Thursday, November 26, 2009


I am completely annoyed by how often shops in Turkey, particularly grocery stores, run out of a certain product. You'd think that they could anticipate the event and reorder when stock runs low. I feel a little forgiving when it's a small independent shop, who may not have the money to be stocking a lot in advance, and whose owner certainly doesn't have any real retail training. But when major chains, Turkish and foreign, are regularly out of something I've made a special trip to buy, it drives me crazy.

My local supermarket, Carrefour, only seems to carry Sütaş brand light yogurt half the week. But since it is the only brand of yogurt whose non-fat version tastes any good, I refuse to settle for another brand, and often go home empty-handed. My local Carrefour doesn't even sell the müsli or bread I like, and has only a very limited selection of real fruit juice, but that's a topic for another blog post. For those items, I often go to Metro Grossmarkt in a neighbouring city thirty kilometres away.

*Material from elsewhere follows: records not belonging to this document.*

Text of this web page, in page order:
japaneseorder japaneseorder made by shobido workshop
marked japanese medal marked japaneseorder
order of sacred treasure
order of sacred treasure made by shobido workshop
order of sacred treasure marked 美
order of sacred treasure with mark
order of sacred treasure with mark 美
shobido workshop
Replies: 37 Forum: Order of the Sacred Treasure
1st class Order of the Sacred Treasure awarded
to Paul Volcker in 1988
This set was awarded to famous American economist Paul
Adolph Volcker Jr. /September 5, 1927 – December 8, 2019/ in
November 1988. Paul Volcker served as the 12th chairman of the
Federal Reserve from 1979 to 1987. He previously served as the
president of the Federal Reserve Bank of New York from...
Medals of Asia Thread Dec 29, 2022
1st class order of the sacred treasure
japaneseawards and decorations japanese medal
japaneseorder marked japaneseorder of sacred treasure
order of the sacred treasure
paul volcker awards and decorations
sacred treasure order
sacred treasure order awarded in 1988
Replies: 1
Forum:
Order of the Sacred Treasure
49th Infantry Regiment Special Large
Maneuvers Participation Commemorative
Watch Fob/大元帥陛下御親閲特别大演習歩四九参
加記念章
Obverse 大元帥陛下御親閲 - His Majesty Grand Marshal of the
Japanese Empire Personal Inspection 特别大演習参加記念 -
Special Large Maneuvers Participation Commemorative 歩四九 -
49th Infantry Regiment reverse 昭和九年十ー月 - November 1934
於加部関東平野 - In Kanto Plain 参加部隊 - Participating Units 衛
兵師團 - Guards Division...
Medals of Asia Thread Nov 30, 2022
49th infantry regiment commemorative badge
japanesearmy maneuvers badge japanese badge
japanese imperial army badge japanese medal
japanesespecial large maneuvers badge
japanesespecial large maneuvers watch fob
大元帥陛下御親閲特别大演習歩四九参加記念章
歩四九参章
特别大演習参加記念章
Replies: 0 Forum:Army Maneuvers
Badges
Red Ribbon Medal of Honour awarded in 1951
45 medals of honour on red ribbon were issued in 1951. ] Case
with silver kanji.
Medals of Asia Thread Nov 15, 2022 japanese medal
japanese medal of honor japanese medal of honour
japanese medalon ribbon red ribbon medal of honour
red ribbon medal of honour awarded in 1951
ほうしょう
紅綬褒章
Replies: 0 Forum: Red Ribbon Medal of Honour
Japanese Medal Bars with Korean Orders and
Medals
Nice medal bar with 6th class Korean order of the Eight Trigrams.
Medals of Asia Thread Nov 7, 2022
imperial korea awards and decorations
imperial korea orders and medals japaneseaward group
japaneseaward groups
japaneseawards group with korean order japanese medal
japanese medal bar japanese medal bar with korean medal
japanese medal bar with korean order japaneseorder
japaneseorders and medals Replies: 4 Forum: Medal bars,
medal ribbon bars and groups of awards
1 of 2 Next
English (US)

I am smarter than to make a speacial trip just to Metro, and usually combine it with other errands, stopping in at Metro on my way past. But that doesn't make me any less annoyed when I can't find what I'm looking for. After all, it's a German company, and its employees have presumably been trained well. Last week there were several items on my list that I couldn't find, including Hahne müsli, the only musli available here that is reasonably priced and doesn't have an exorbitant sugar content. A stock clerk informed me that there had been a sale on the item the previous week, and so they'd sold out. Is that an excuse? I thought to myself, outraged.

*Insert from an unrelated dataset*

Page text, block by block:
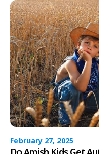
February 27, 2025
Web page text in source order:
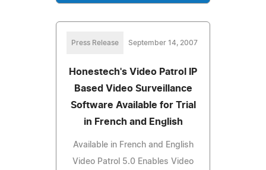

And to add salt to my wounds, when I complained to a manager, who then investigated my müsli crisis, I was informed that according to the computer, there was indeed more müsli somewhere in the store, but that it had been misplaced and was sitting on a skid somewhere high up on a shelf, and needed to be found.

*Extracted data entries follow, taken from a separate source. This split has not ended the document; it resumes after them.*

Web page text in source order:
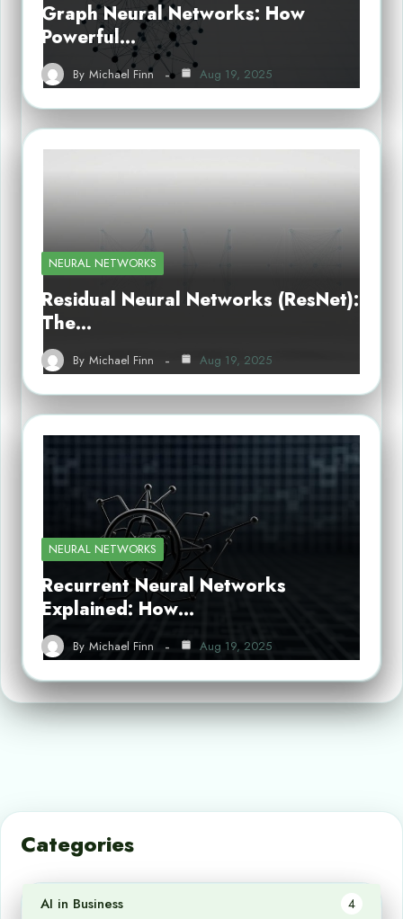
Graph Neural Networks: How
Powerful…
By Michael Finn Aug 19, 2025
NEURAL NETWORKS
Residual Neural Networks (ResNet):
The…
By Michael Finn Aug 19, 2025
NEURAL NETWORKS
Recurrent Neural Networks
Explained: How…
By Michael Finn Aug 19, 2025
Categories
AI in Business 4

The no-sugar-added fruit juices I like were likewise out of stock that day, and rather than settle for a sugary variety, I bought none.

If I seem unusually picky, might I defend myself by explaining the incredible joy I felt when I finally found these favourite grocery items of mine in the first place. In the case of the yogurt, I taste-tested a different brand's fat-free variety every week, deeming them all absolutely awful, before discovering Sütaş' delicious, creamy, you'd-never-guess-it-was-low-fat yogurt. And with the müsli, I went from one extreme -- no müsli -- to buying extremely expensive 150-gram boxes of sweetened Turkish varieties, which would be empty after three breakfasts, it seemed. And I'd gone over two years without drinking any juice at all, stubbornly refusing to drink the admittedly delicious sour cherry and other flavoured 'nectars' which contained no more than 20% real juice and lots of added sugar, and fondly reminiscing about my freezer back in Toronto, which had always been full of tins of Minute Maid frozen pure orange juice -- with pulp and added calcium. So the discovery of new products I truly loved was so sweet, that the disappointment of not being able to find them is all the greater.